• Provided records
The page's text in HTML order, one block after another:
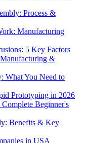
Process &
Manufacturing
5 Key Factors
&
What You Need to
Prototyping in 2026
Beginner's
Benefits & Key
in USA
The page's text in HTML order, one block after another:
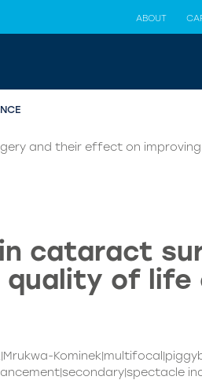
ABOUT
and their effect on
in cataract
quality of

• What you have to do
Could you restate the material word for word, omitting the pictures?

• Reply
The page's text in HTML order, one block after another:
Process &
Manufacturing
5 Key Factors
&
What You Need to
Prototyping in 2026
Beginner's
Benefits & Key
in USA
The page's text in HTML order, one block after another:
ABOUT
and their effect on
in cataract
quality of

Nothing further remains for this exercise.